[Opening Input records section]
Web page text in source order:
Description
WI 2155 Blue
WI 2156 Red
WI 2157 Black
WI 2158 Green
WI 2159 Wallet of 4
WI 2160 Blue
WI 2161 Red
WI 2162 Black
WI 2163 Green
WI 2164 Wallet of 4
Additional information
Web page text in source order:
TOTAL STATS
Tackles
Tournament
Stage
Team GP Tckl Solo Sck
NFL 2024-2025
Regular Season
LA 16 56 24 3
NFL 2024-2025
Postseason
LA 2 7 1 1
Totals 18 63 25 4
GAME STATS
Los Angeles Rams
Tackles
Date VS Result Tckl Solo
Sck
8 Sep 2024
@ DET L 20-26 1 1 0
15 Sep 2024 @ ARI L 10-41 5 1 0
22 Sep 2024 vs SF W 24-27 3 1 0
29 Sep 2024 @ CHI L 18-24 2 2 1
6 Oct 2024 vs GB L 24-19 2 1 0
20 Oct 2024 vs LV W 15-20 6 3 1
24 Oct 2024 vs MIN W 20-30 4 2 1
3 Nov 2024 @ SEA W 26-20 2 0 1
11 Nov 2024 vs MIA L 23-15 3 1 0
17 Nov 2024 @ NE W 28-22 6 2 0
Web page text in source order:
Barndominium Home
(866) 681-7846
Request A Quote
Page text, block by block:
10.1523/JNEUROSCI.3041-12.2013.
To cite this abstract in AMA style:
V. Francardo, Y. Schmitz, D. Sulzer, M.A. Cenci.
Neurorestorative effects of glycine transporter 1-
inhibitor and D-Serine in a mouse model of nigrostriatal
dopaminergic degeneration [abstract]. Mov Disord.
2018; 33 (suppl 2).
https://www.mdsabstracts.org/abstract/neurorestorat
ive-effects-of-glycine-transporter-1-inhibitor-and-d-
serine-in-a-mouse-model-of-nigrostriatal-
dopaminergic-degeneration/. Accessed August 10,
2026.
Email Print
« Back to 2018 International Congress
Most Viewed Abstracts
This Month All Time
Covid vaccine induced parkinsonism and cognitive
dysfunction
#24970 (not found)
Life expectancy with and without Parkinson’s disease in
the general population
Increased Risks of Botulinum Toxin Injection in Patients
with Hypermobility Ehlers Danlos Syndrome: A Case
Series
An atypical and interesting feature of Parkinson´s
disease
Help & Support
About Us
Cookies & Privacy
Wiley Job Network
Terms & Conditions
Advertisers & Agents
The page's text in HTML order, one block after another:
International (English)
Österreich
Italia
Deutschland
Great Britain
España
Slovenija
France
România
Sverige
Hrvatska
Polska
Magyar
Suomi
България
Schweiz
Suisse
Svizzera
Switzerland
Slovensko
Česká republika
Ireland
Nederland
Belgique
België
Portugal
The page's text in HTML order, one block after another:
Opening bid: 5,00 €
[Closing Input records section]
What to work on -> Having located the line containing "Deutschland", set it down along with every line after it through the end of the data, reproducing each exactly.

Solution to this exercise ->
Deutschland
Great Britain
España
Slovenija
France
România
Sverige
Hrvatska
Polska
Magyar
Suomi
България
Schweiz
Suisse
Svizzera
Switzerland
Slovensko
Česká republika
Ireland
Nederland
Belgique
België
Portugal
The page's text in HTML order, one block after another:
Opening bid: 5,00 €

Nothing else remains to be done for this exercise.